First of all, LAHVA can be compiled with and without GPU support (default is with GPU support, nvidia only).
This behavior is set by -Dgpu=true or within the meson_options.txt file.
If you are planning to use an nvidia GPU, you will need the compute capability of your GPU or the range of GPUs that the software should be deployed to. One resource to find out this value is techpowerup. You can search for your hardware and find the compute capability (cc) under Graphics Features then CUDA. The cc value is given with a . between both digits. However, when changing the value of gpu_arch in meson_options.txt remove the . and fill in the cc values of all cards that will be used with the program in the array.
Next you should take care that meson is able to find your CUDA installation. The easiest way to take care of this is to set the CUDA_ROOT environment variable used by meson. It should point to the root of your CUDA installation path, i.e. /mnt/group-lib/nvidia-hpc-sdk/Linux_x86_64/24.7/cuda/11.8/. When you are using a non-standard installation path for CUDA if you are on a shared HPC or other system, it can be necessary to also set the paths for libcudart the CUDA runtime library and other libraries such as libcublas or libcusolver. YOu can achieve this by setting or extending the LIBRARY_PATH environment variable. For example: export LIBRARY_PATH=/mnt/group-lib/nvidia-hpc-sdk/Linux_x86_64/24.7/cuda/11.8/lib64:$LIBRARY_PATH. Finally, if you have several nvcc versions installed it might be helpful to set the path of nvcc also explicitly.
Now that the compile environment is setup for GPU compilation, we need to setup the meson build.
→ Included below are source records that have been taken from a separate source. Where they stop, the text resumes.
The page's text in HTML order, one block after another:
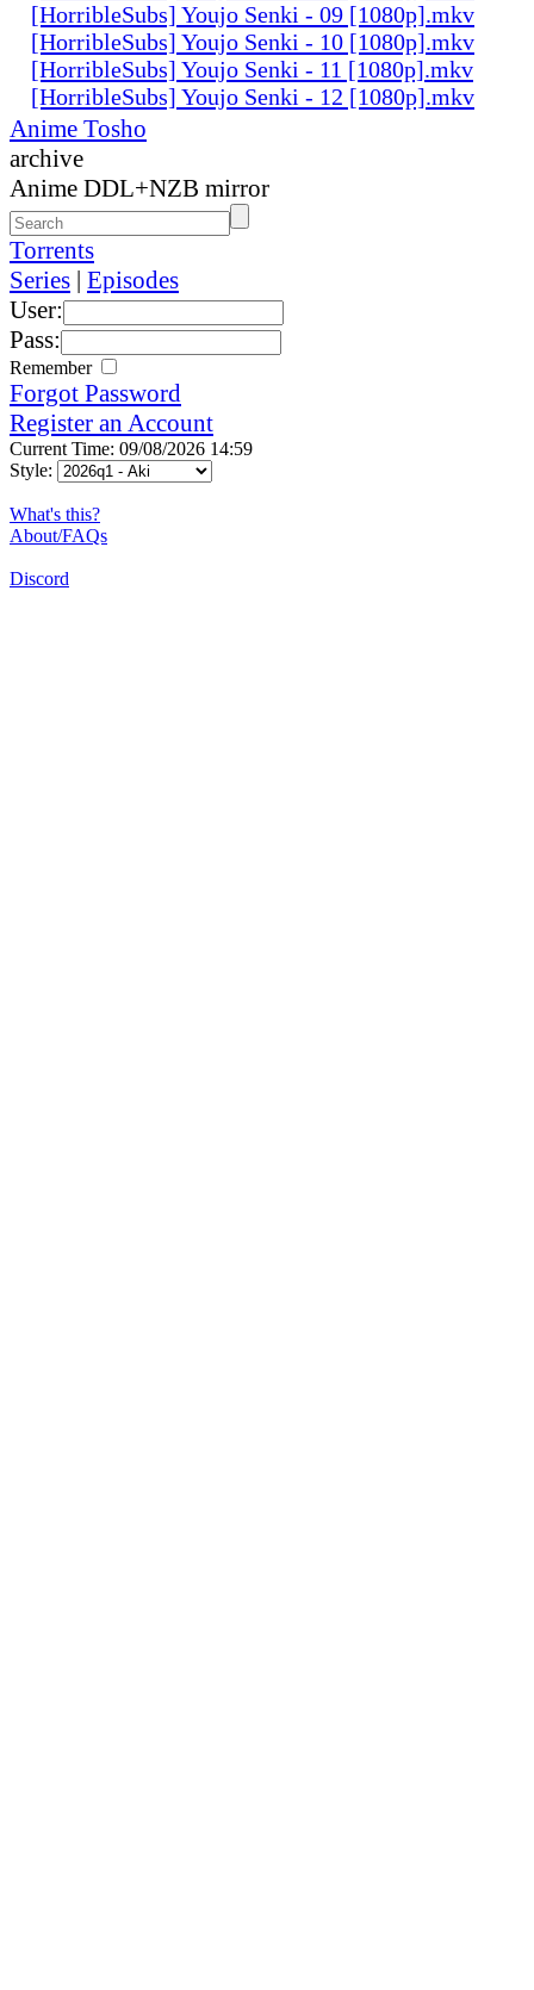
[HorribleSubs] Youjo Senki - 09 [1080p].mkv
[HorribleSubs] Youjo Senki - 10 [1080p].mkv
[HorribleSubs] Youjo Senki - 11 [1080p].mkv
[HorribleSubs] Youjo Senki - 12 [1080p].mkv
Anime Tosho
archive
Anime DDL+NZB mirror
Torrents
Series | Episodes
User:
Pass:
Remember
Forgot Password
Register an Account
Current Time: 09/08/2026 14:59
Style:
What's this?
About/FAQs
Discord
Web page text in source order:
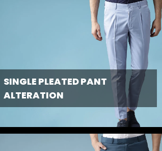
SINGLE PLEATED PANT
ALTERATION
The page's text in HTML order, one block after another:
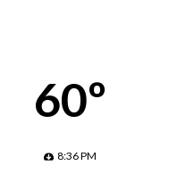
60º
8:36 PM
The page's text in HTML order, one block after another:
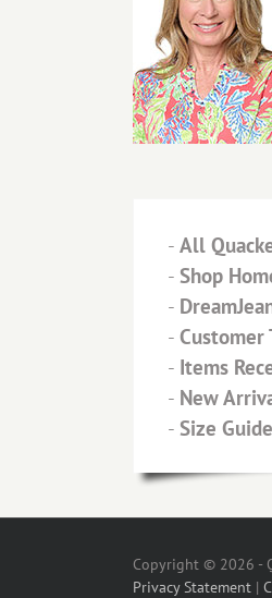
- All
- Shop
-
- Customer
- Items
- New
- Size Guide
Copyright © 2026 -
Privacy Statement |
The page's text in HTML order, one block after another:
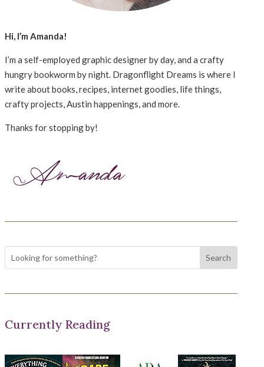
Hi, I’m Amanda!
I’m a self-employed graphic designer by day, and a crafty
hungry bookworm by night. Dragonflight Dreams is where I
write about books, recipes, internet goodies, life things,
crafty projects, Austin happenings, and more.
Thanks for stopping by!
Currently Reading

Optional arguments are: the lapack vendor (options: mkl, openblas; default: auto)
meson setup _build -Dgpu=true [optional: -Dlapack=mkl,openblas]After the setup, we can compile LAHVA like so:
meson compile -C _build Lastly, we can test the library using the provided unit tests.
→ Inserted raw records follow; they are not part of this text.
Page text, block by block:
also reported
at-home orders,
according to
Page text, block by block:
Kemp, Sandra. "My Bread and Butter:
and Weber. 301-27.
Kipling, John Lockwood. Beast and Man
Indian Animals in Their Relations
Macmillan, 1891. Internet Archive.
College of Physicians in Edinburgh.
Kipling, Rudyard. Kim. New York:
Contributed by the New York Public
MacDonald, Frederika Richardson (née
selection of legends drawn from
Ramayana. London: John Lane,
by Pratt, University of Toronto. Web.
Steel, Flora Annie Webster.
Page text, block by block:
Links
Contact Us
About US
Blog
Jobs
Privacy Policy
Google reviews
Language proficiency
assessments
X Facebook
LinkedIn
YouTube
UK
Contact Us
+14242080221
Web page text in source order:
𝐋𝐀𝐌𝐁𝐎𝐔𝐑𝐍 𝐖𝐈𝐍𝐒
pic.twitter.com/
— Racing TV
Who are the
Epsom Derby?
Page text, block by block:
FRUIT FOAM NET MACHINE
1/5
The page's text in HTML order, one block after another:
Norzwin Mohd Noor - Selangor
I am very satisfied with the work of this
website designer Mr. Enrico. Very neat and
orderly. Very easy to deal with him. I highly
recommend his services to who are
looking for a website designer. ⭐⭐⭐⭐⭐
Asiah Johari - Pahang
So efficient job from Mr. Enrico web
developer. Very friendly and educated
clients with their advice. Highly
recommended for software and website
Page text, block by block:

meson test -C _build We are currently not providing pre-built libraries, as the project should be compiled on the system due to the dependencies of CUDA, BLAS etc.
Please consider having a look at our use of GAMBITs in the tblite codebase. Currently not yet featured in the original repository, but here is a link to a public fork of one of the authors.
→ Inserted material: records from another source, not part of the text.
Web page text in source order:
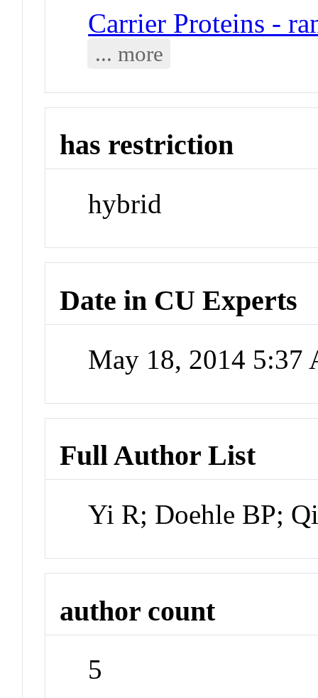
Carrier Proteins -
... more
has restriction
hybrid
Date in CU Experts
May 18, 2014 5:37
Full Author List
Yi R; Doehle BP;
author count
5
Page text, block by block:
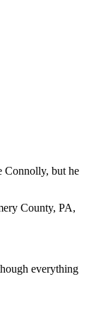
Connolly, but he
County, PA,
everything
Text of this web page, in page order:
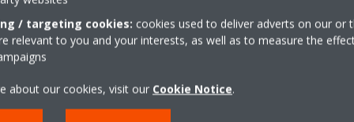
system, simply by adjusting
instead of continuously
/ targeting cookies: cookies used to deliver adverts on our or
relevant to you and your interests, as well as to measure the
about our cookies, visit our Cookie Notice.
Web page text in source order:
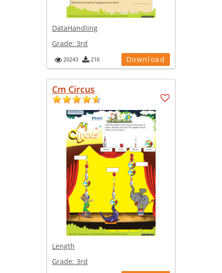
DataHandling
Grade: 3rd
20243 216 Download
Cm Circus
Length
Grade: 3rd
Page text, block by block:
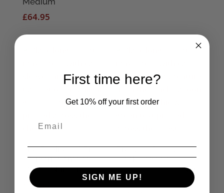
£64.95
through
The Cabinet of Dr
Caligari Woman’s
Maxi T-Shirt Dress
34.50
Creature from the
Black Lagoon
Women’s Maxi T-Shirt
Dress
First time here?
Get 10% off your first order
SIGN ME UP!
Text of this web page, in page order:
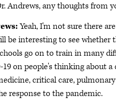
Andrews, any thoughts from
Yeah, I'm not sure there
be interesting to see whether
go on to train in many
19 on people's thinking about
critical care,
response to the pandemic.
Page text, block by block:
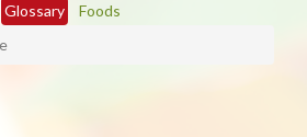
Glossary
Foods
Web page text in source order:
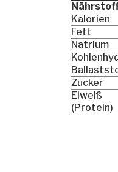
Kalorien
Fett
Natrium
Zucker
Eiweiß
(Protein)
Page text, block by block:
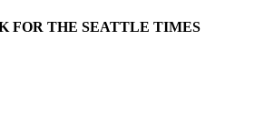
FOR THE SEATTLE TIMES
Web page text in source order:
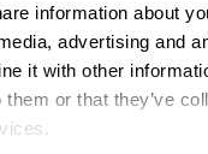
information about
advertising and
it with other
them or that they’ve
ceiling lamp,
Orrefors/Lyfa 1960s
€595
Curated
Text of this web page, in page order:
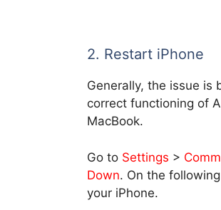
2. Restart iPhone
Generally, the issue is
correct functioning of
MacBook.
Go to Settings >
Down. On the
your iPhone.
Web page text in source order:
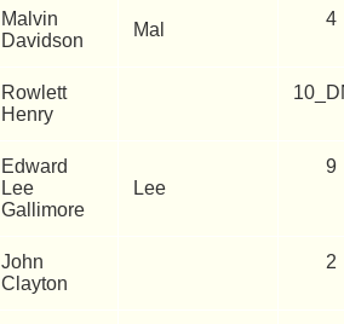
Malvin
Davidson
Mal
4
Rowlett
Henry
Edward
Lee
Gallimore
Lee
9
John
Clayton
2
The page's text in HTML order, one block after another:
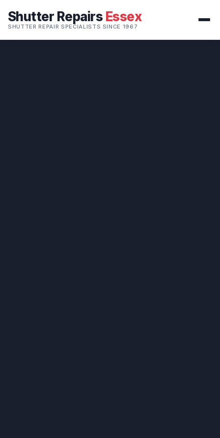
Shutter Repairs Essex
SHUTTER REPAIR SPECIALISTS SINCE 1967
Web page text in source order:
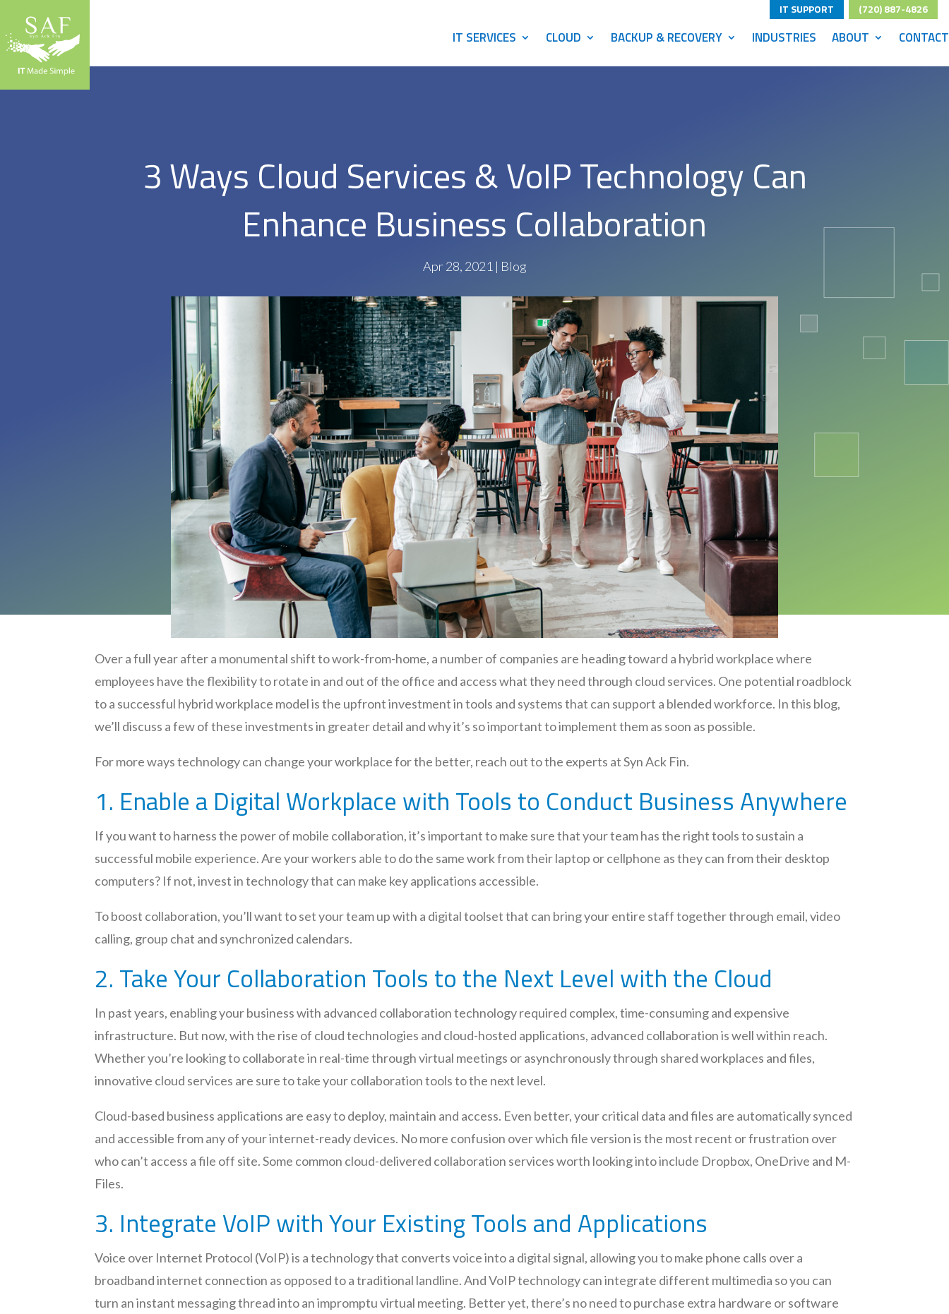
IT SUPPORT (720) 887-4826
IT SERVICES CLOUD BACKUP & RECOVERY INDUSTRIES ABOUT CONTACT
3 Ways Cloud Services & VoIP Technology Can
Enhance Business Collaboration
Apr 28, 2021 | Blog
Over a full year after a monumental shift to work-from-home, a number of companies are heading toward a hybrid workplace where
employees have the flexibility to rotate in and out of the office and access what they need through cloud services. One potential roadblock
to a successful hybrid workplace model is the upfront investment in tools and systems that can support a blended workforce. In this blog,
we’ll discuss a few of these investments in greater detail and why it’s so important to implement them as soon as possible.
For more ways technology can change your workplace for the better, reach out to the experts at Syn Ack Fin.
1. Enable a Digital Workplace with Tools to Conduct Business Anywhere
If you want to harness the power of mobile collaboration, it’s important to make sure that your team has the right tools to sustain a
successful mobile experience. Are your workers able to do the same work from their laptop or cellphone as they can from their desktop
computers? If not, invest in technology that can make key applications accessible.
To boost collaboration, you’ll want to set your team up with a digital toolset that can bring your entire staff together through email, video
calling, group chat and synchronized calendars.
2. Take Your Collaboration Tools to the Next Level with the Cloud
In past years, enabling your business with advanced collaboration technology required complex, time-consuming and expensive
infrastructure. But now, with the rise of cloud technologies and cloud-hosted applications, advanced collaboration is well within reach.
Whether you’re looking to collaborate in real-time through virtual meetings or asynchronously through shared workplaces and files,
innovative cloud services are sure to take your collaboration tools to the next level.
Cloud-based business applications are easy to deploy, maintain and access. Even better, your critical data and files are automatically synced
and accessible from any of your internet-ready devices. No more confusion over which file version is the most recent or frustration over
who can’t access a file off site. Some common cloud-delivered collaboration services worth looking into include Dropbox, OneDrive and M-
Files.
3. Integrate VoIP with Your Existing Tools and Applications
Voice over Internet Protocol (VoIP) is a technology that converts voice into a digital signal, allowing you to make phone calls over a
broadband internet connection as opposed to a traditional landline. And VoIP technology can integrate different multimedia so you can
turn an instant messaging thread into an impromptu virtual meeting. Better yet, there’s no need to purchase extra hardware or software
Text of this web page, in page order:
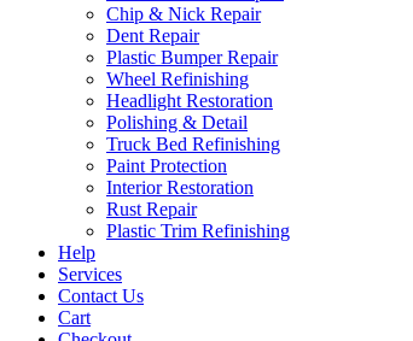
Chip & Nick Repair
Dent Repair
Plastic Bumper Repair
Wheel Refinishing
Headlight Restoration
Polishing & Detail
Truck Bed Refinishing
Paint Protection
Interior Restoration
Rust Repair
Plastic Trim Refinishing
Help
Services
Contact Us
Cart

We provide a header file purification.h, which acts as interface to our implementation.
First the user should setup the method using the PurifiyFockSetup function, where the actual DMP method is chosen by an enumerator. The numerical precision and the runmode (where are the computations executed, i.e. CPU or GPU) are also set using enumerators.
After generating the pointer to the Purification method, the pointer is given to any subsequent call to the library.
Currently, we still need a transformation matrix to transform the Fock and density matrix from AO to MO basis and vice-versa.
However, we are working on using the Newton-Schulz procedure to compute the inverse of the overlap matrix.
The transformation matrix is provided to the library as a pointer, using SeTransformationMatrix.
After these setup steps, we are ready to generate a density matrix based on a given Fock matrix.
For that, we call GetDensityAO, providing the number of electrons, the Fock matrix, and a pointer to store the density matrix in. In addition to that we added, a pointer to an int, this is to inform the calling program that the purification has failed or succeeded.
We also provide a call to compute the nuclear gradients using the energy-weighted density matrix, GetEnergyWDensityAO.
To reuse, the DMP object continuously in a geometry optimization or MD simulation, we added the Reset call. It resets certain internal variables. The most important is the switch for the incremental AO-MO transform, it triggers a new full AO-MO transform based on a new transformation for the new geometry. So after a Reset call, the new transformation matrix should be set again.
At the end, the calling program should delete the pointer to the C++ object using DeletePointer.
Pit Steinbach - Lead, Purification Schemes Mark Heezen - Mixer
Christoph Bannwarth - Funding and Supervision
The status should be considered experimental, although we are committed to keep the APi stable, changes could occur.